• Activity:
Every line that contains the word "Videos" should be copied from the records below.
Source data Block Start
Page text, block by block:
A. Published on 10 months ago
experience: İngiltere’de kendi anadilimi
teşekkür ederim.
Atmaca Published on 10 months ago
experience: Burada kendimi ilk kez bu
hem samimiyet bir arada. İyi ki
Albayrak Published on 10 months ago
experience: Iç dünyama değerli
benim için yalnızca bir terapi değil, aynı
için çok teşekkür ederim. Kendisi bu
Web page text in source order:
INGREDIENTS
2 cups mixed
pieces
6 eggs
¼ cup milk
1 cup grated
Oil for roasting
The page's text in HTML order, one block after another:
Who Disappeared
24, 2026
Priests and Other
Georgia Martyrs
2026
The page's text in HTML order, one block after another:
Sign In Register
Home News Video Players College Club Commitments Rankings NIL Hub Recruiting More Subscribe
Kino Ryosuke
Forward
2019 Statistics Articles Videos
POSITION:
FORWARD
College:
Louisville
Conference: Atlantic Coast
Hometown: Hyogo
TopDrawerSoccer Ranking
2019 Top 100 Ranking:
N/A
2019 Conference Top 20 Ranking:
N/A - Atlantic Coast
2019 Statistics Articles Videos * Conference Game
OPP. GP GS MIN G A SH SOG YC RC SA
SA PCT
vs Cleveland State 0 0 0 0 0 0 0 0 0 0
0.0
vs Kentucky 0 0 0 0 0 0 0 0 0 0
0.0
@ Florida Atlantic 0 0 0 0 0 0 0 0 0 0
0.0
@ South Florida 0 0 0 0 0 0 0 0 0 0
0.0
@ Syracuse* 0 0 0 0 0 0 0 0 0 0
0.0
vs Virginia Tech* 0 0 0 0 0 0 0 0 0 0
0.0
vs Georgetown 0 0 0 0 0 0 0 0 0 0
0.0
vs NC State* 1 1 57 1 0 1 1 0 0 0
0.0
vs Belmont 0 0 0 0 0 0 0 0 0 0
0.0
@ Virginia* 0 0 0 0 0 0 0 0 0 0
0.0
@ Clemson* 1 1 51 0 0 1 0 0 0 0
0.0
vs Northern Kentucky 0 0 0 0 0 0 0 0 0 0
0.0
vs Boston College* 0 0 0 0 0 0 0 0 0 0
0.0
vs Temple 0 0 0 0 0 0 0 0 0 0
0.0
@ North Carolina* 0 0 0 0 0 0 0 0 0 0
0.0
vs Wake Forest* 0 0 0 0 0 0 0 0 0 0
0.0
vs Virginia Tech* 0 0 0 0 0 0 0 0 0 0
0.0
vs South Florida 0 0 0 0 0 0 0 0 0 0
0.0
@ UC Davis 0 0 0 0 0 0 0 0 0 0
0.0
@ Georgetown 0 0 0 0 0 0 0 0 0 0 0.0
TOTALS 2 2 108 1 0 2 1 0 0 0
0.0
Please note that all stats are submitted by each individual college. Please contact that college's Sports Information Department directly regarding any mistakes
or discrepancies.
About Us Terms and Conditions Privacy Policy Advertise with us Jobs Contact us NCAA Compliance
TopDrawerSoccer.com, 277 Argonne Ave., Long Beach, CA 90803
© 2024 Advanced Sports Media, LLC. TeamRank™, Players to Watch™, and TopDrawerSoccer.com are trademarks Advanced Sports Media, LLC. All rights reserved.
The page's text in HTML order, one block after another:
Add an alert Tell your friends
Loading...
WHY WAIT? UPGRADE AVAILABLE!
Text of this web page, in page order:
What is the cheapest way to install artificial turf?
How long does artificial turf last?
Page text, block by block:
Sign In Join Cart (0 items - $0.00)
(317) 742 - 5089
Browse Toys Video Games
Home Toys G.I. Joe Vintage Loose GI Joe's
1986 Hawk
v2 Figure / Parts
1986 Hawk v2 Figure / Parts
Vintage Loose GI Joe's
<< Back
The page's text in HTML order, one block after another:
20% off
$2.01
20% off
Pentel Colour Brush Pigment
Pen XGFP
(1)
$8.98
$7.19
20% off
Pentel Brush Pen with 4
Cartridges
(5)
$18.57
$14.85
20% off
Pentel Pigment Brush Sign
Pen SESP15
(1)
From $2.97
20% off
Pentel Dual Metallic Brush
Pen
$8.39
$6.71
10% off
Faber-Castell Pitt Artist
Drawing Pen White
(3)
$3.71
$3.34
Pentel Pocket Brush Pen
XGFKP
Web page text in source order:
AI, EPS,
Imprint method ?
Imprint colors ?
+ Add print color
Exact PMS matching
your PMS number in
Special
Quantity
Source data Block End
• Written response:
2019 Statistics Articles Videos
2019 Statistics Articles Videos * Conference Game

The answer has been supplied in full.